** EXERCISE GOAL **
Return all the entries below exactly, except for the images they hold.

Source records:

##########

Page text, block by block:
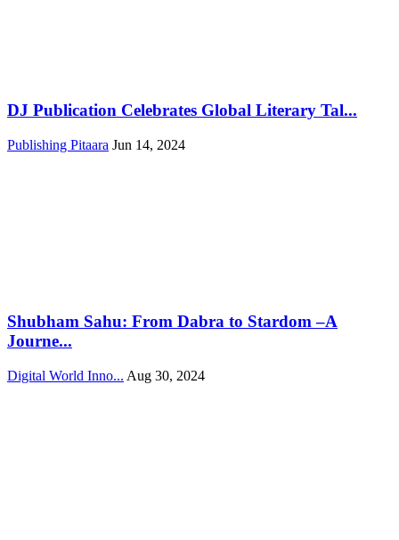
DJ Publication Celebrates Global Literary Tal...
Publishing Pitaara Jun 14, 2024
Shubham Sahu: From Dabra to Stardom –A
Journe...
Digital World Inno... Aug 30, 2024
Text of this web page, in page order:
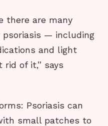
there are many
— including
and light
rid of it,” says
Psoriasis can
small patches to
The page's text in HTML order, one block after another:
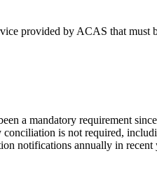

##########

** EXERCISE SOLUTION **
Page text, block by block:
DJ Publication Celebrates Global Literary Tal...
Publishing Pitaara Jun 14, 2024
Shubham Sahu: From Dabra to Stardom –A
Journe...
Digital World Inno... Aug 30, 2024
Text of this web page, in page order:
there are many
— including
and light
rid of it,” says
Psoriasis can
small patches to
The page's text in HTML order, one block after another:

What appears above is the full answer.